Después de preguntar por allí, encontró la localización de la casa de Gordito y se encaminó en su dirección. El sol empezaba a esconderse en el horizonte, volviendo el cielo oscuro y cubriendo la tierra con un suave brillo.

No le tomó mucho tiempo alcanzar la parte este del Condado Yunkai, donde encontró una enorme finca, llena con un gran bosque de enormes edificios. Sobre la puerta principal, que estaba guardada por sirvientes, se podía ver una tabla con las palabras escritas “Mansión Li”. El sonido vivo del canto y de las danzas se podía escuchar viniendo desde dentro.
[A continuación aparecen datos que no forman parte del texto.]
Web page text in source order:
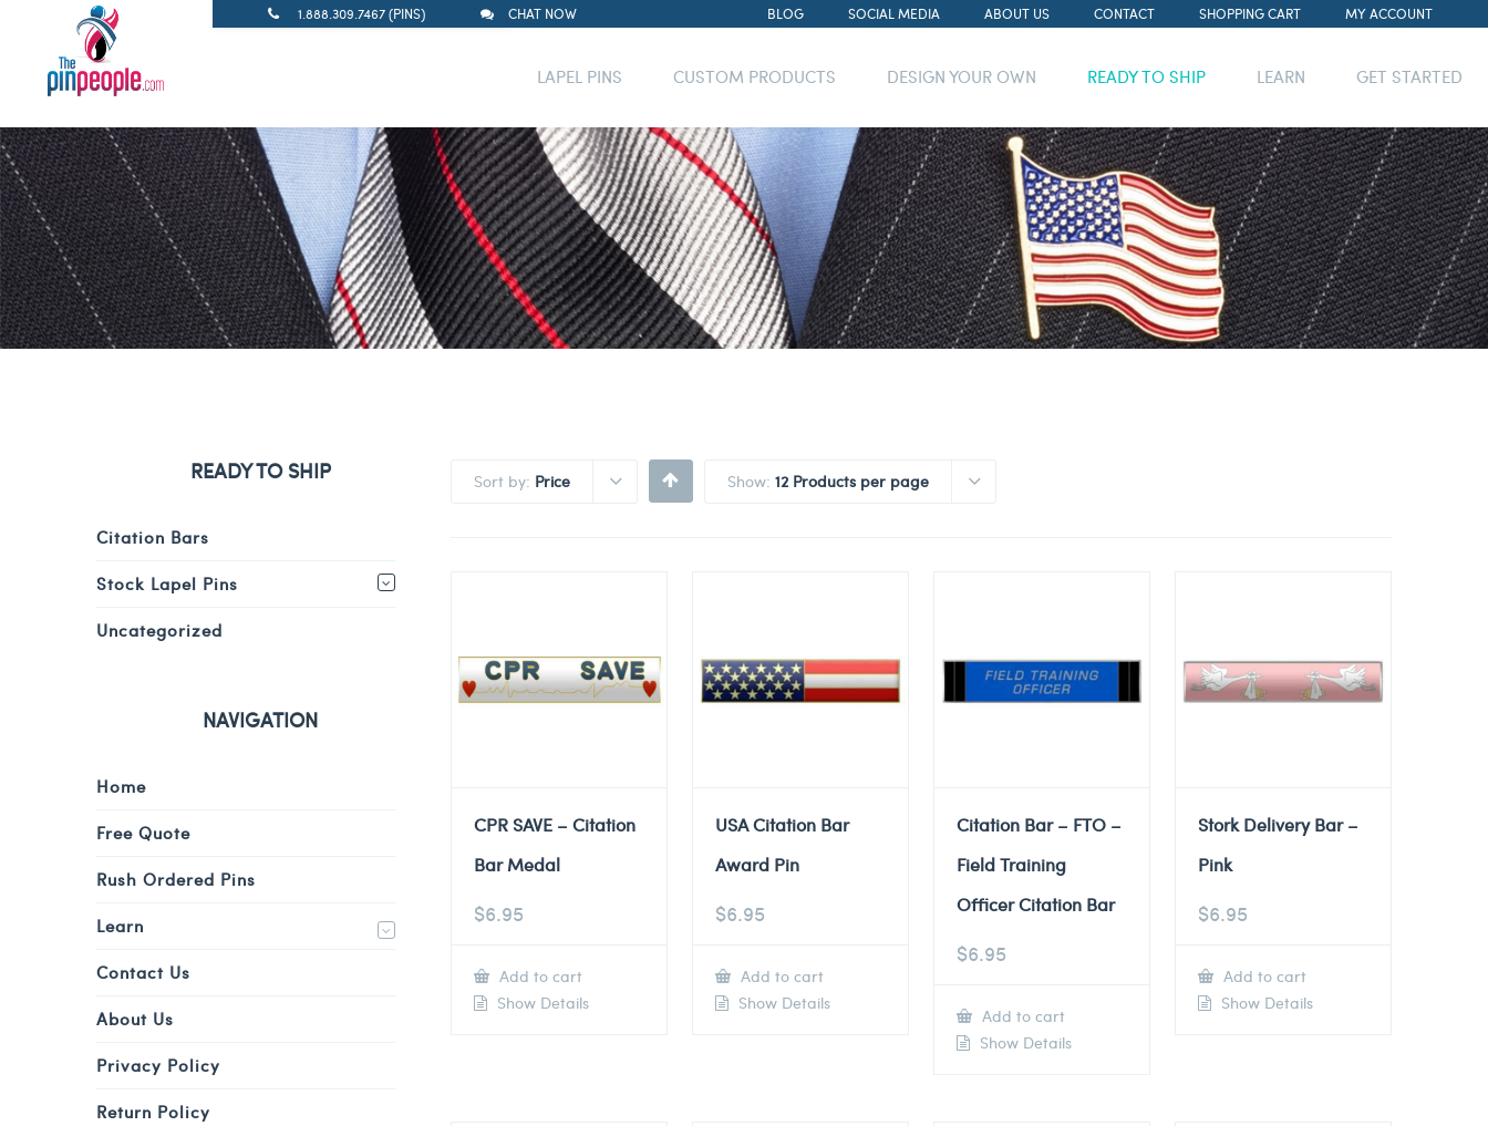
1.888.309.7467 (PINS) CHAT NOW BLOG SOCIAL MEDIA ABOUT US CONTACT SHOPPING CART MY ACCOUNT
LAPEL PINS CUSTOM PRODUCTS DESIGN YOUR OWN READY TO SHIP LEARN GET STARTED
Sort by: Price Show: 12 Products per page
CPR SAVE – Citation
Bar Medal
$6.95
Add to cart
Show Details
USA Citation Bar
Award Pin
$6.95
Add to cart
Show Details
Citation Bar – FTO –
Field Training
Officer Citation Bar
$6.95
Add to cart
Show Details
Stork Delivery Bar –
Pink
$6.95
Add to cart
Show Details
READY TO SHIP
Citation Bars
Stock Lapel Pins
Uncategorized
NAVIGATION
Home
Free Quote
Rush Ordered Pins
Learn
Contact Us
About Us
Privacy Policy
Return Policy
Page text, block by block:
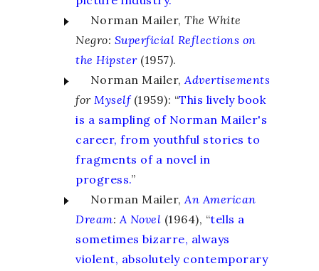
Norman Mailer, The White
Negro: Superficial Reflections on
the Hipster(1957).
Norman Mailer, Advertisements
for Myself (1959): “This lively book
is a sampling of Norman Mailer's
career, from youthful stories to
fragments of a novel in
progress.”
Norman Mailer, An American
Dream: A Novel (1964), “tells a
sometimes bizarre, always
violent, absolutely contemporary
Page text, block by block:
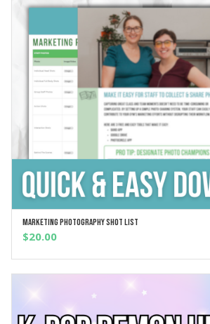
Marketing Photography Shot List
$20.00
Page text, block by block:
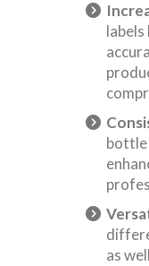
bottle
as
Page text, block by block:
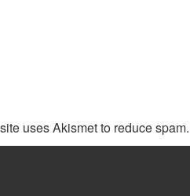
uses Akismet to reduce spam.
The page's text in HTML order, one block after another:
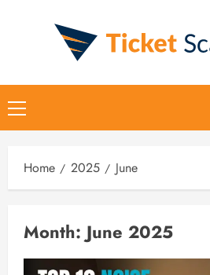
Primary
Menu
Home 2025 June
Month: June 2025
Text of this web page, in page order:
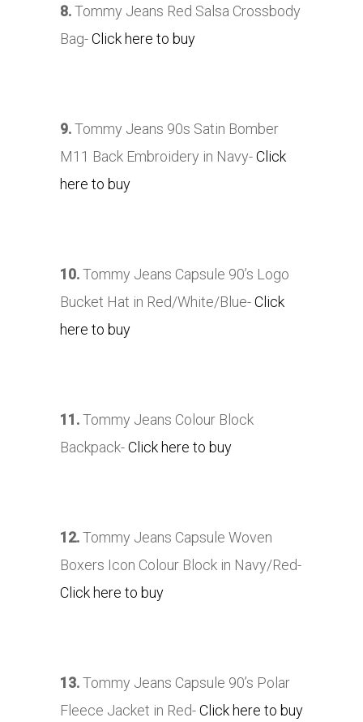
8.Tommy Jeans Red Salsa Crossbody
Bag-Click here to buy
9.Tommy Jeans 90s Satin Bomber
M11 Back Embroidery in Navy-Click
here to buy
10.Tommy Jeans Capsule 90’s Logo
Bucket Hat in Red/White/Blue-Click
here to buy
11.Tommy Jeans Colour Block
Backpack-Click here to buy
12.Tommy Jeans Capsule Woven
Boxers Icon Colour Block in Navy/Red-
Click here to buy
13.Tommy Jeans Capsule 90’s Polar
Fleece Jacket in Red-Click here to buy
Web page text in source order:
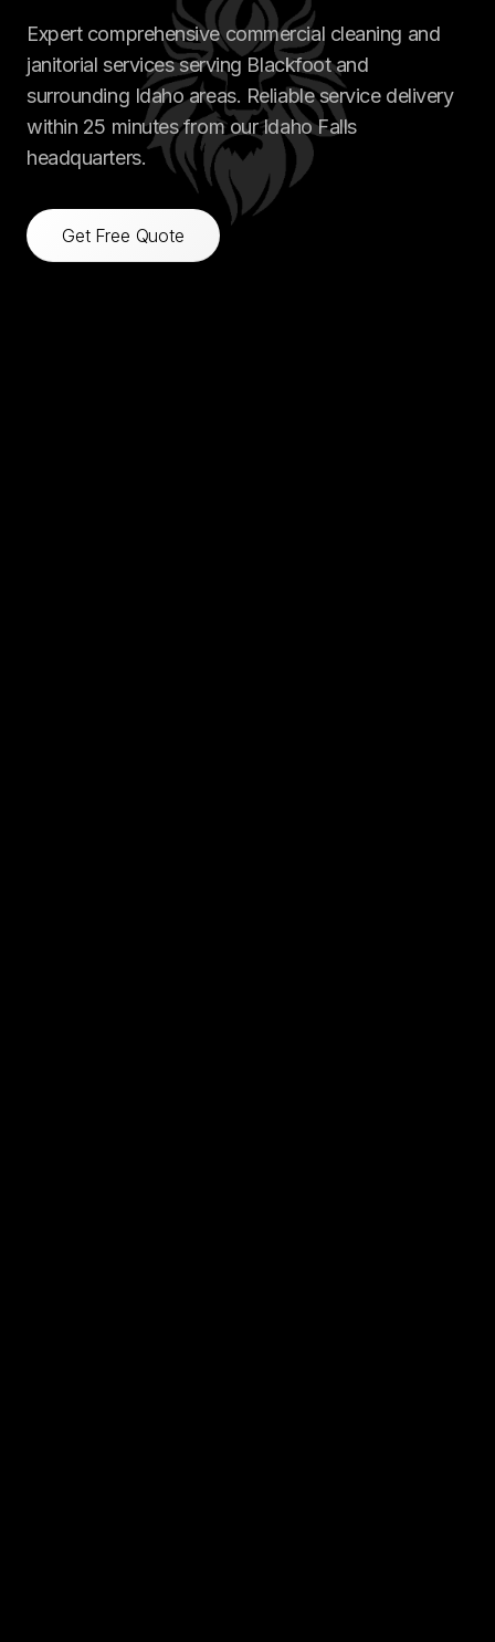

El cuerpo de Meng Hao cogió velocidad y ya estaba dentro.

La mansión era enorme, rodeando un patio interior, donde cantantes y bailarines estaban actuando en ese momento. Meng Hao vio a un hombre extremadamente gordo de mediana edad, vestido con una lujosa túnica. Su cara se parecía a la de Gordito, era obviamente su padre. Sentado cerca de él, había un hombre joven cuyo rostro estaba cubierto por una expresión prudente.

Parecía tener una expresión arrogante, llevaba caros adornos, y aún así, su cuerpo parecía un poco frágil, como si hubiera tomado mucho vino y estado con muchas mujeres. Mantenía una copa de vino en su mano, en sus ojos asomaba de alguna forma una expresión indecente mientras miraba a los cantantes y bailarines.

“Todavía no está aquí?” dijo el joven, con el ceño fruncido. Su tono de voz era al mismo tiempo frío y aburrido.

“En cualquier momento, en cualquier momento,” digo el padre de Gordito, pareciendo extremadamente avergonzado, pero forzando una obsequiosa sonrisa en su cara. “Joven Lord Zhao, espera un poco más por favor. Mi nuera tiende a hacer las cosas lentamente.” Mientras esas palabras salían de su boca, varias sirvientas aparecieron en la distancia. Caminando detrás de ellas iba una mujer joven. Iba vestida con un vestido largo de gasa, y su pelo iba recogido con orquillas. Su apariencia era pura y bella, y aún así, tenía una mirada de miedo en su cara, con forme se aproximaba, parecía temblar como si tuviera frío.

“Padre…” dijo mientras se aproximaba. Se inclinó mientras saludaba.

“Xiang’er este joven es el  Lord de la casa de Zhao en el Condado de Yunhai,” dijo el padre de Gordito suavemente. “Por qué no brindas con él?” Miró a su nuera como disculpándose. Aunque su hijo estuviera perdido por años, ella continuaba esperando a que volviera, sin pensar mucho en ello. Ella trataba a su suegro con una devoción filial.

“Saludos, joven Lord Zhao,” dijo la chica suavemente, bajando su cabeza. Estaba asustada, pero sabía que su familia no se encontraba en una buena posición en esos momentos. Cogió una botella de vino y vertió algo de vino en una copa, que extendió hacia él con ambas manos.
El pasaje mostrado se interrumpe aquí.